The Year in Television: 2015
As alternative platforms ascend, let's look at the best of what 'traditional' networks offered.


As Sherlock Holmes might have said if he were a network suit, the most significant TV development of 2015 was not a new show or genre, but the curious case of the dog that didn't get canceled. In recent years, by the first week of October, the Hollywood decks were already running red with blood of prime-time corpses.
Surely you (don't) remember Head Cases (Chris O'Donnell and Adam Goldberg as lawyers who partner up while doing time in a psychiatric hospital), gone after two episodes in 2005? Or The Beautiful Life: TBL, an Ashton Kutcher-produced ode to slutty young cokehead models, two episodes in 2009? Or Lone Star, with James Wolk as a Texas oilman with two wives, coincidentally also the number of the show's viewers and the number of episodes it would last in 2010?
This fall, however, prime-time TV has something close to a demilitarized zone. By mid-December, only two shows had been cancelled: Best Time Ever with Neil Patrick Harris, NBC's "What were they thinking?" attempt to revive the long-dead variety show, and Wicked City, a creepily intense ABC cops-and-serial-killer that ran afoul of a new-found and doubtless short-lived critical burst of conscience over drama that depicts violence against women.
The shortage of quickie cancellations is not a signal that the 2015-16 TV season was a creative or financial bonanza. Actually, it was quite the opposite, without a single breakout hit among either audiences or critics.
Rather, the networks' live-and-let-live policy is a recognition of technological changes that are shaking the industry. For one thing, the nets now have so many platforms to feed—cable subsidiaries, digital sub-channels, their own streaming sites—that it no longer makes financial sense to quickly cancel a show and lose the substantial start-up investment. Instead, the networks reduce the number of episodes they've ordered (typically 13) by a third and count on repurposing to cut their losses. Several low-rated fall shows that would undoubtedly have been canceled in years past—some idiotic, like NBC's The Player and Truth Be Told; others, like ABC's Blood & Oil or Fox's Minority Report, the victims of bad marketing or even bad luck—instead got the trimmed-episode treatment.
More fundamentally, in the age of the DVR, overnight Nielsen ratings have lost their ability to define winners and losers. A show can be a real-time flop and a time-shifted hit; the average ratings of Fox's slasher satire Scream Queens grew 53 percent over the three days after each episode aired.
Yet that's not really good news for the television industry, at least in its current configuration, since nearly all those DVR viewers zap right past the commercials. That makes streaming services like Hulu, with their subscription fees and embedded commercials (that, though limited, cannot be zapped) increasingly important. And as the gaps between the screening of network shows and their release to streaming sites shrinks, cord-cutting has turned from a scary story TV executives tell themselves around the campfire to a measurable and accelerating phenomenon, with five million households departing the cable universe this year.

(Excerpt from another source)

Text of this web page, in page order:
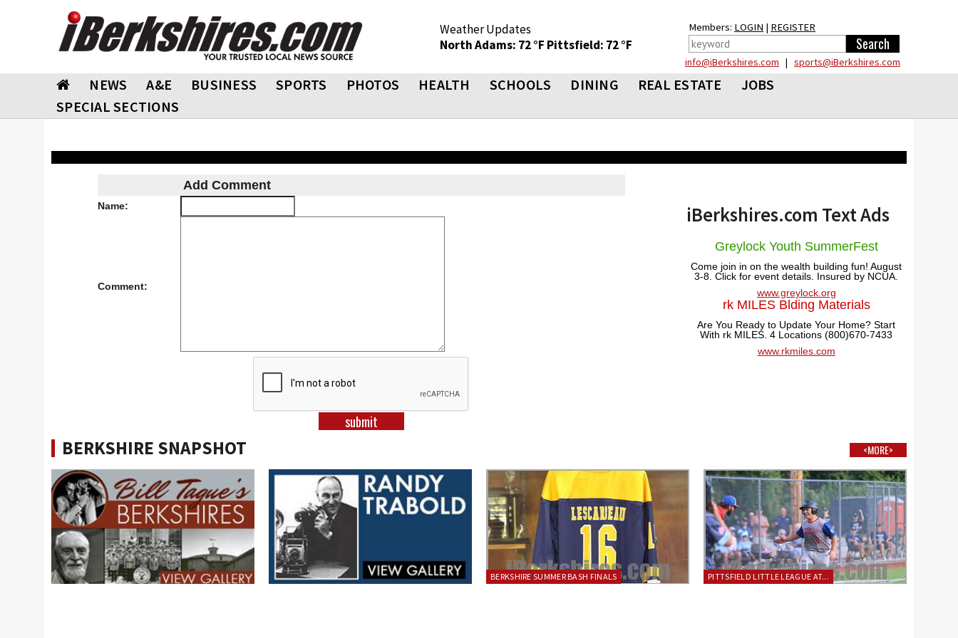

Where this all ends, nobody really knows. Will the networks leave their broadcast model behind, abandoning their local affiliates to the sort of cheapjack programming—local ladies' coffee klatches and old movies—that made up most of the TV day in the 1950s? Will the ranks of cable networks dwindle to a few news and live-sports channels, the only forms of programming that seem immune to time-shifting? Good questions all.
But meanwhile, even in a mediocre season and facing an uncertain future, TV continues in a programming Golden Age refutation of Bruce Springsteen's infamous whine about 57 channels and nothin' on. Here are my choices for the year's best:
10. (tie) The Big Bang Theory (CBS) and Aquarius (NBC). A seeming one-trick pony about the (admittedly hilarious) social dysfunction of a group of Cal Tech faculty nerds, Big Bang Theory has evolved into a show about growing up as its characters slowly but surely find their way in a world that's suspicious of their intellect and scornful of their Star Wars no-tears shampoo. About as far as you can go to the opposite end of the spectrum, Aquarius—a police procedural in which the target is the first nascent incarnation of the Manson Family—is a useful and chilling reminder of the totalitarian impulses at the heart of the 1960s counterculture.

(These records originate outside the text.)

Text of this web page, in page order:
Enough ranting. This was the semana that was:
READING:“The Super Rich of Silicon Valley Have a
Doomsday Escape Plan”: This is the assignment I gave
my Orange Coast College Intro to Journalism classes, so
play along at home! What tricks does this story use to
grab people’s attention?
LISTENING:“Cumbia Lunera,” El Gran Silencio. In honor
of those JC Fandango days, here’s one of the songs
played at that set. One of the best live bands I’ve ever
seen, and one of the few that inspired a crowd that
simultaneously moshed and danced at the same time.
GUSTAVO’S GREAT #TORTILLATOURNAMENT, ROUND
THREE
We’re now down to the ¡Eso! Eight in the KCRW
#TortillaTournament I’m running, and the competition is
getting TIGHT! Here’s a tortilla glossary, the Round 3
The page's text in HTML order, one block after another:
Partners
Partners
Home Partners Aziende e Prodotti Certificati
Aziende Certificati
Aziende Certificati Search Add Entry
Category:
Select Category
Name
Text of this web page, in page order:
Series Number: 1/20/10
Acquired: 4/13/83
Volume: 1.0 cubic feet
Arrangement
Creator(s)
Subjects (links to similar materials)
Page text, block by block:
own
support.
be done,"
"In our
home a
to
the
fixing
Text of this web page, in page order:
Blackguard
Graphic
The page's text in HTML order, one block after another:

9. Episodes (Showtime). This sitcom about a pair of Serious Writers from the BBC whose show is hijacked by American television is TV's most scathingly funny self-examination ever. And with Matt LeBlanc playing a loutish version of himself, Episodes regularly does the unthinkable: trashes the iconography of Friends.
8. The Spymasters—CIA in The Crosshairs (Showtime). A journalistic coup in which a dozen former CIA directors sat down for anything-but-softball questions about the agency's conduct of the war on terror, the documentary Spymasters is among the most searching and non-dogmatic examinations yet of the post-9/11 national security state.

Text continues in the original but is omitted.